S’agissant des métiers du réseau :

Notre souhait de mise en place d’un dispositif objectivé d’avancement dans l’emploi en « G » des GC « experts » de ce métier de généraliste n’est cette année encore pas satisfait. Bref, à la Caisse d’Épargne Côte d’Azur, le peu de passages en « G » de nos gestionnaires de Clientèle demeurera discrétionnaire… Le salaire fixe annuel brut minimum des spécialistes juniors (CCPro, GCP ou GC ecosoc) sera désormais de 32 000 euros, mais seulement après 12 mois d’exercice de l’emploi et surtout sous condition d’atteinte des objectifs en compétences et, hélas, performances.  Chacun  sait  qu’adjoindre  « performances »  à « compétences »   est insidieux car de nature à inciter les managers à ne les évaluer précisément qu’à l’aune de leur productivité… Notre  demande  d’officialisation  du  poste  d’adjoint  au directeur d’agence (ADA) au format « polyvalent » avec une définition d’emploi dédiée et un niveau de classification spécifique est rejetée en dépit de longs échanges pendant la négociation. Par contre, conformément à une revendication FO, et par FO seulement, portée déjà l’année dernière, les DA avec une agence rattachée bénéficieront à la fois d’un salaire fixe annuel minimum de 42 000 euros pour les moins payés d’entre eux et d’une classification minimale en « I » dès lors que l’effectif CDI est au moins égal à 8 ; sachant que « I » sera également la classification des agences mono site forte d’au moins 10 salariés en CDI.

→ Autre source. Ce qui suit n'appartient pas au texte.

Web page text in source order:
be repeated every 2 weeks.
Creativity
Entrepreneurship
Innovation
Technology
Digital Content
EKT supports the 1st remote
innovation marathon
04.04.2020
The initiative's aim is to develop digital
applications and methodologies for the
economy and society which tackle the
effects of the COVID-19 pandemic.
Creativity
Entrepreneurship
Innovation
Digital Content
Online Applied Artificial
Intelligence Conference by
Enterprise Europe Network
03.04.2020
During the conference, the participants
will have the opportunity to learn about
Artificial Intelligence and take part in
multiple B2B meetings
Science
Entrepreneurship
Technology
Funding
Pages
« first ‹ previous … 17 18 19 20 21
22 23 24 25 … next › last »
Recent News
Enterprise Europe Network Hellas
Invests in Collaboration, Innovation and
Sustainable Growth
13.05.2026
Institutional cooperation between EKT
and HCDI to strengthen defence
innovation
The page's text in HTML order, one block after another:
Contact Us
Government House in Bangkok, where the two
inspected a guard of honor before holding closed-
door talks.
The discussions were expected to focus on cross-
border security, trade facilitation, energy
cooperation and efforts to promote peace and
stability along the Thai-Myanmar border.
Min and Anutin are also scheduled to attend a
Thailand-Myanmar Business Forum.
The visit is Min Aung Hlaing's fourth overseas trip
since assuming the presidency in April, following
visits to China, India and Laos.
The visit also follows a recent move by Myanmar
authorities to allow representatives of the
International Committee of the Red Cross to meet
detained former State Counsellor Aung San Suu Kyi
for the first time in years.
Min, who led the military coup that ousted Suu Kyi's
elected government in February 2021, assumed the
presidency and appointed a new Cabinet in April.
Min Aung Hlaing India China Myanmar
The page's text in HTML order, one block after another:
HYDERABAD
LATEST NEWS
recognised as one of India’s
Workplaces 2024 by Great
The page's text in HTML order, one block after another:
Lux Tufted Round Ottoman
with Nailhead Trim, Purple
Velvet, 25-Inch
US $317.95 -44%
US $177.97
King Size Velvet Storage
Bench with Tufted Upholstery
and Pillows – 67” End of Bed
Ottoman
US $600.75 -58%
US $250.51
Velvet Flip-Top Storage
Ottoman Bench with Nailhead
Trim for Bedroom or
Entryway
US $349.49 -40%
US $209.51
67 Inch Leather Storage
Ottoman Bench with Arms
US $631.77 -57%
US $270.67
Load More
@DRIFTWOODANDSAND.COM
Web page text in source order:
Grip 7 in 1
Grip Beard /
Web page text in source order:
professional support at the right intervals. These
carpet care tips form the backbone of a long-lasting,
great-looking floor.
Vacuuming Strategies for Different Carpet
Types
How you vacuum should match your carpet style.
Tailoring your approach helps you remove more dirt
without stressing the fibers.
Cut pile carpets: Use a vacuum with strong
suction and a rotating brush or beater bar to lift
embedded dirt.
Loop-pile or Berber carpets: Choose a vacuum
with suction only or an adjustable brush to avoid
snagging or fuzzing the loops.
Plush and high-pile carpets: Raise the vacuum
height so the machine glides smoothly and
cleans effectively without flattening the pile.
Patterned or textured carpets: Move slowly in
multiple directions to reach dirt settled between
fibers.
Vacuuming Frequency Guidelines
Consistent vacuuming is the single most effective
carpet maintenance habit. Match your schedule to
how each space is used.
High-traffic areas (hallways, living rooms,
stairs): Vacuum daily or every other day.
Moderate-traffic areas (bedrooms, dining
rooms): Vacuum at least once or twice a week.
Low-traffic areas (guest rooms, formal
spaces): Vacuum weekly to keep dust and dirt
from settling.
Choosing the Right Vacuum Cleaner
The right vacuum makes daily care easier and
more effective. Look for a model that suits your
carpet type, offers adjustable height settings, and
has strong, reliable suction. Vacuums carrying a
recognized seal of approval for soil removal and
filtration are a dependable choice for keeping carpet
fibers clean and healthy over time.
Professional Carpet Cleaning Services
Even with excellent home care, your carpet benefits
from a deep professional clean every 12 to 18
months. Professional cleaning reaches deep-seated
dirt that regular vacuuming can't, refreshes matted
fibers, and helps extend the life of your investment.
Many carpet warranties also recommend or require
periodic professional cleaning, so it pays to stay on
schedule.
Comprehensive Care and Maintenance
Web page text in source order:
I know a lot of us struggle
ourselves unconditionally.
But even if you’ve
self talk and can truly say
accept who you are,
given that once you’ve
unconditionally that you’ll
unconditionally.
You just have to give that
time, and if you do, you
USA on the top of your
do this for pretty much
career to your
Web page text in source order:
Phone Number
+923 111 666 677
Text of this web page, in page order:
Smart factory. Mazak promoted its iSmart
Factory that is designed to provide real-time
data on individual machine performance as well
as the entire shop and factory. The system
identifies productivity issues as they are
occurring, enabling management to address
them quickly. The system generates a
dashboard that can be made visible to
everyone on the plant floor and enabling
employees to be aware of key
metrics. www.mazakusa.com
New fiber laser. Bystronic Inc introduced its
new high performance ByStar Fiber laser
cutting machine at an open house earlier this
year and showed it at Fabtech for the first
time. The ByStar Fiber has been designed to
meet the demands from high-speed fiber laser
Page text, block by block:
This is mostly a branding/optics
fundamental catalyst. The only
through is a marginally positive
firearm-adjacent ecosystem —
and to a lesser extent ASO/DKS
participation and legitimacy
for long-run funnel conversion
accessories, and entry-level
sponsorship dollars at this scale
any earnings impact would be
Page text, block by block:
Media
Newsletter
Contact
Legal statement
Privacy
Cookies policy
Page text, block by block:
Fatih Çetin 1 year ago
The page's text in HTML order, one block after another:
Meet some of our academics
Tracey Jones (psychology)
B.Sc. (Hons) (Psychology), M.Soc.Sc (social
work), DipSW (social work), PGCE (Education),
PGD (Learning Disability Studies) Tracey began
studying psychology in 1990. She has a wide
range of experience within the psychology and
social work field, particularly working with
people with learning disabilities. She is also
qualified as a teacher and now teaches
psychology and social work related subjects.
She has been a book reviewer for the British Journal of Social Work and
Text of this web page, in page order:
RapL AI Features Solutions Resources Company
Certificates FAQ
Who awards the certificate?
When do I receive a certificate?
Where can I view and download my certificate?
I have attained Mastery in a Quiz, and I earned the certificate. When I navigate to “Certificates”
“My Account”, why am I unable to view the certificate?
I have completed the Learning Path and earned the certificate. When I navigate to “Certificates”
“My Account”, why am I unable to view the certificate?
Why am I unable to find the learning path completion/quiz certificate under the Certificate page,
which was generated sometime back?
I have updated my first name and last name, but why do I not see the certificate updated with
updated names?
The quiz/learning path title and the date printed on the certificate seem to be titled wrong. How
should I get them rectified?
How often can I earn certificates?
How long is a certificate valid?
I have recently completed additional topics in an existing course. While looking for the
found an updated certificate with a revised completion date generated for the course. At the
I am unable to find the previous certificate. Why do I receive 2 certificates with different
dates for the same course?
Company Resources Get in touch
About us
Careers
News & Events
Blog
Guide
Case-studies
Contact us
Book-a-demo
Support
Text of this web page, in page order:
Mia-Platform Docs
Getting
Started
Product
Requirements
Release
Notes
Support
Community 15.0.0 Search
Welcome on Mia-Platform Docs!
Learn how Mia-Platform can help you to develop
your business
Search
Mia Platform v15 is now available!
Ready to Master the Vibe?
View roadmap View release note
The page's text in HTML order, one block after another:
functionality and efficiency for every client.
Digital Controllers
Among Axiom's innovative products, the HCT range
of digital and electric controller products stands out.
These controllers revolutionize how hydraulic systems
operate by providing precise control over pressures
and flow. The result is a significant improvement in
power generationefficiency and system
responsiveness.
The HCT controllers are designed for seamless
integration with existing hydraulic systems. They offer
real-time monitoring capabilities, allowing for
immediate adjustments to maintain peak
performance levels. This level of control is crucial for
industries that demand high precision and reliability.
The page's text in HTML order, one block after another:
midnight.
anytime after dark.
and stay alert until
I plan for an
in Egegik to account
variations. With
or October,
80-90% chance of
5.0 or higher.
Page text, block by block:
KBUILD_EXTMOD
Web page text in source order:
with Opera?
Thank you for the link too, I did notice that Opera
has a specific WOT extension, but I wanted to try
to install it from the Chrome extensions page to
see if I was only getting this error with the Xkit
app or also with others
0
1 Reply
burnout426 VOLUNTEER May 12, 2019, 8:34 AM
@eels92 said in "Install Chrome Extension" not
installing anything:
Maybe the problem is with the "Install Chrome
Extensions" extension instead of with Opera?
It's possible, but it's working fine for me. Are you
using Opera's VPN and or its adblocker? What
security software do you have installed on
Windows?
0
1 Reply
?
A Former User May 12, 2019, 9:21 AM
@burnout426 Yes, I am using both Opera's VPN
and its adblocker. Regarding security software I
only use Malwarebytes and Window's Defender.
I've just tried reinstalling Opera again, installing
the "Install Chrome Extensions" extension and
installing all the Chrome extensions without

S’agissant des « avantages » des salariés :

En dépit de notre demande pressante d’un forfait de compte gratuit pour chacun des salariés de la CECAZ, à l’instar de ceux de la Caisse d’Épargne Provence Alpes Corse, notre Directoire a choisi de contribuer pour 900 000 € aux Jeux Olympiques plutôt que de débourser 500 000 € en faveur du Personnel de CECAZ…  Malgré notre demande non moins insistante de contribution de la CECAZ à au moins 50 % des frais de stationnement des véhicules automobiles des salariés des agences, notre Directoire a préféré « botter en touche » en renvoyant cette vraie problématique à l’étude d’une vague commission interne. Après la mesure inique de restriction des dosettes de café en agence, nul n’en sera surpris. À l’inverse, la Direction a accepté la demande FO, et de FO seulement, visant à revaloriser le titre-restaurant, sachant que la part employeur ne progresse pour autant que de 20 centimes par chèque de table, soit tout au plus 3,60 euros par mois et par salarié… il ne fait la part belle qu’au Directoire et son POS 2018-2020, que l’on ne compte pas sur FO pour le cautionner !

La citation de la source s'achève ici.